In the quiet town of Cerveteri, forty minutes drive or so north-west of Rome where I like to take people for Etruscan-themed jaunts taking in ancient tombs and the Tyrrhenian, there is a bijou two-roomed archeological museum in part of a castle. I adore a small provincial Italian archeological museum so in my book that’s already quite enough to make it worth a visit. However the charms of Cerveteri’s museum don’t end there; in the middle of the upper room, quietly exuding its exquisiteness to occasional groups of local schoolchildren and the handful of visitors who make the journey from further afield, is one of the very finest Greek vases in existence.

The Euphronios Krater, named for its renowned painter, is the only intact survivor among the twenty-seven pieces known to have been decorated by Euphronios. Active in Athens in the late sixth and early fifth centuries BCE, he was one of the artists now referred to as the “Pioneer Group” who were instrumental in the transition from black figure to the more refined red figure painting of ceramics. Indeed it is to these artists that we owe them the very word “ceramic”: from the area where they worked which was called Kerameikos, north-west of the Athenian Acropolis.
The artistic shift from black to red figures has been described as the first conscious European art movement and marked a change in the conception of figures painted on ceramics. Both use the three-phase firing technique, using a controllable kiln to limit oxygen during the second firing after the slip has been applied. This promotes the vitrification of the slip, creating a shiny black finish. Red figure painting simply inverted the form, with the black vitrified slip becoming the background and the exposed red of the pot itself being used for the figures. This allowed for more refined detail to be added in black, white, and deep red within these clay-coloured figures.
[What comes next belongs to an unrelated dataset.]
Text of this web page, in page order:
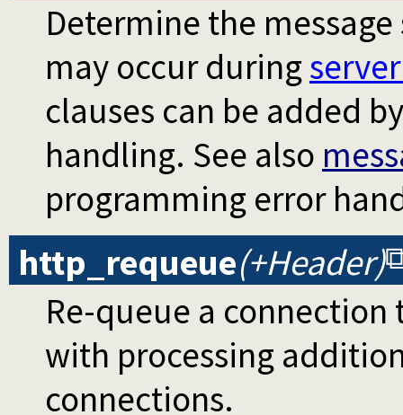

Around 515 BCE Euphronios painted this krater (a large vase for the mixing of wine and water) in Athens. He was almost certainly aware that no one would ever use it for its intended purpose, however, and it is painted with scenes which allude to the symposia of the aldilà (a word I like best in Italian which perhaps best translates as the “hereafter”). This krater was intended to cross the Mediterranean, to central Italy; as Rome was on the cusp of forming her Republic, the Etruscans dominated the west coast of the Italian peninsula and folk made wealthy by the canny trading of metals and minerals took the ultimate status symbols with them into the afterlife, including a pot for the mixing of wine in eternal banquets.
One one side of the krater we see a contemporary depiction: sixth century BCE Athenian youths, perhaps slightly underdressed, preparing for war.
But on the other side is an allusion to heroic sacrifice: the death of Sarpedon, a tale which was rooted in ancient and hazy legend when Euphronios painted it.
According to the Iliad, Sarpedon was the son of Zeus and Laodamia. A Lycian on his mother’s side, Sarpedon fought together with his cousin Glaucus as an ally of the Trojans. The Iliad portrays him as the embodiment of noblesse oblige and, never shunning his duty, Sarpedon fell having been mortally wounded by Patroclus. Zeus, who had failed to spare his son to allow fate to take its course, had Apollo retrieve the corpse and tend to it before consigning the body of the young hero to Sleep and Death. This is the scene we see depicted.
The body of Sarpedon is painted with the light touch afforded by the red figure method and always brings a lump to my throat. It’s something about the universality of grief; of the humanity of his youthful muscularity; the touching details of his hair and face; the agonising nature of the wounds piercing his perfect body. He is being carried off by Hypnos (Sleep) and Thanatos (Death) as Hermes looks on.